Uma das questões que estão em discussão nesses dias é sobre o aborto. Sob o ponto de vista humanista, uma pessoa tem o direito de fazer o que bem entender, inclusive de interromper uma gravidez indesejada, desde que este ato não desrespeite os valores fundamentais como o respeito ao próximo e à vida. Isto se as circunstâncias dadas sobre o ocorrido fossem de fato, inevitáveis. Mas há uma incoerência neste livre arbítrio, se esta ação se decorrer de um ato anterior cometido de forma irresponsável. Sabemos que há uma corrente feminista que defende a legalização do aborto, mas não concordo com ela, pois além de radical, infringe ao direito universal da vida. O mundo é sexista o qual se opõe a uma sociedade, como a nossa, que é moralista e hipócrita, o qual vê um movimento mais liberal como uma ameaça “à moral e aos bons costumes”. A minha oposição ao aborto (eu já fui a favor) se dá porque há métodos contraceptivos muito eficientes e que uma gravidez indesejada ocorre mais por falha das pessoas envolvidas do que um simples equívoco ou acidente. Pois existe informação, existe incentivo à prevenção, mas o moralismo e o pudor existentes são entraves que tornam essa falha freqüente. Este é apenas um exemplo de uma opinião que poderia ser contestada, não com argumentos sólidos e abrangentes, mas com argumentos baseados em aspectos morais e religiosos.

Não critico a religião em si. Todos precisam crer para seguir adiante. Mas é preciso ver que foi o homem, e não as divindades, quem estabeleceram seus parâmetros, suas regras, e que estas foram criadas de acordo com um panorama social e histórico. Porém, estes panoramas mudam de acordo com os tempos de acordo com as necessidades que o Homem almeja, e os recursos que ele dispõe e obteve com a sua evolução tecnológica e social. Sabemos que os parâmetros elementares estão em seus livros fundamentais (Bíblia para os Cristãos, Cabala para os Judeus, Alcorão para os Muçulmanos, etc.) que não devem ser descartados, pois seus registros históricos denotam uma tradição que deve ser mantida. Mas a interpretação destas palavras não deve ser literal, pois alguns dos conceitos abordados naqueles tempos não são compatíveis com a atualidade e também com os princípios primordiais de conduta ética e respeito aos seus semelhantes.
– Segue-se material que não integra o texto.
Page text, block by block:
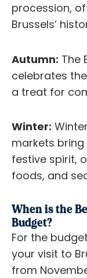
procession,
Brussels’
Autumn: The
celebrates
a treat for
Winter:
markets bring
festive spirit,
foods, and
When is the
Budget?
For the
your visit to
from
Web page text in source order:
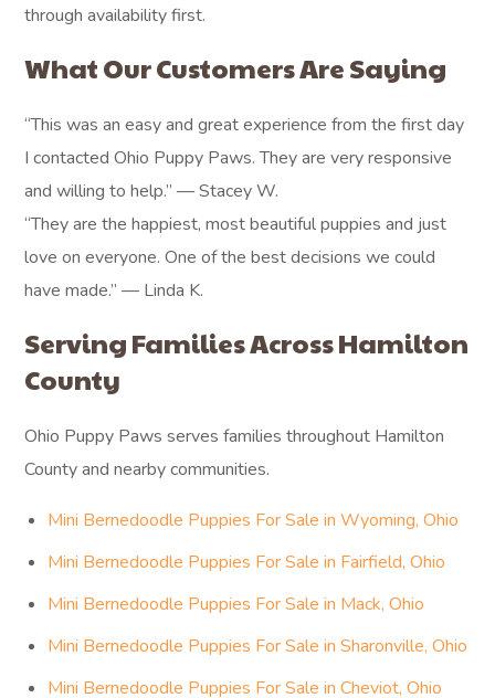
through availability first.
What Our Customers Are Saying
“This was an easy and great experience from the first day
I contacted Ohio Puppy Paws. They are very responsive
and willing to help.” — Stacey W.
“They are the happiest, most beautiful puppies and just
love on everyone. One of the best decisions we could
have made.” — Linda K.
Serving Families Across Hamilton
County
Ohio Puppy Paws serves families throughout Hamilton
County and nearby communities.
Mini Bernedoodle Puppies For Sale in Wyoming, Ohio
Mini Bernedoodle Puppies For Sale in Fairfield, Ohio
Mini Bernedoodle Puppies For Sale in Mack, Ohio
Mini Bernedoodle Puppies For Sale in Sharonville, Ohio
Mini Bernedoodle Puppies For Sale in Cheviot, Ohio
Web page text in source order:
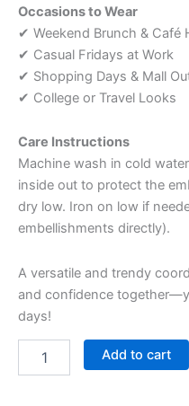
Occasions to Wear
✔ Weekend Brunch & Café
✔ Casual Fridays at Work
✔ Shopping Days & Mall
✔ College or Travel Looks
Care Instructions
Machine wash in cold
inside out to protect the
dry low. Iron on low if
embellishments directly).
A versatile and trendy
and confidence
days!
Add to cart
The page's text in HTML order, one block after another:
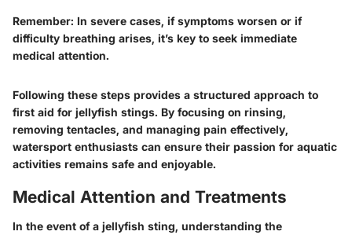
Remember: In severe cases, if symptoms worsen or if
difficulty breathing arises, it’s key to seek immediate
medical attention.
Following these steps provides a structured approach to
first aid for jellyfish stings. By focusing on rinsing,
removing tentacles, and managing pain effectively,
watersport enthusiasts can ensure their passion for aquatic
activities remains safe and enjoyable.
Medical Attention and Treatments
In the event of a jellyfish sting, understanding the
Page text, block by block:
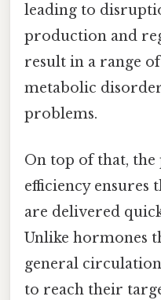
leading to
production and
result in a range
metabolic
problems.
On top of that, the
efficiency ensures
are delivered
Unlike hormones
general
to reach their
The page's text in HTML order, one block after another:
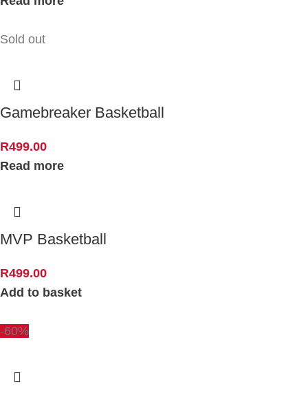
Sold out
Gamebreaker Basketball
R499.00
Read more
MVP Basketball
R499.00
Add to basket
-60%
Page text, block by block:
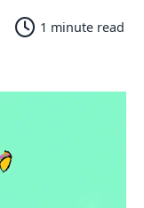
1 minute read
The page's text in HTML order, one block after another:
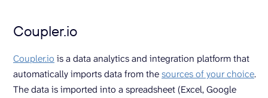
Coupler.io
Coupler.io is a data analytics and integration platform that
automatically imports data from thesources of your choice.
The data is imported into a spreadsheet (Excel, Google

A interpretação destas palavras deve ser transposta aos novos tempos, mantendo a essência de seus ensinamentos.

É preciso conscientizar as pessoas sobre o mal de viver de forma irresponsável, assim como de defender radicalmente sua ideologia de forma a impor seus conceitos sobre opiniões dissonantes. Respeitar o pensamento alheio é também respeitar o próximo e viver em harmonia com ele.

Sou cristão e a história de Cristo é fascinante. Pois ele fez como muitos que hoje são massacrados por pensar diferente. Ele mostrou um novo caminho, mostrou que é sim, possível, respeitar as diferenças, que é possível ver o próximo como irmão, mesmo pensando e agindo de forma diferente do que ele pregava. E foi cativando a todos, pois acolheu os excluídos.

Assim, concluo este texto solicitando a todos que se desarmem do pudor, da indiferença, das doutrinas que nos impedem de debater temas polêmicos, para o prol de todos e não para impor uma doutrina que nem todos seguem.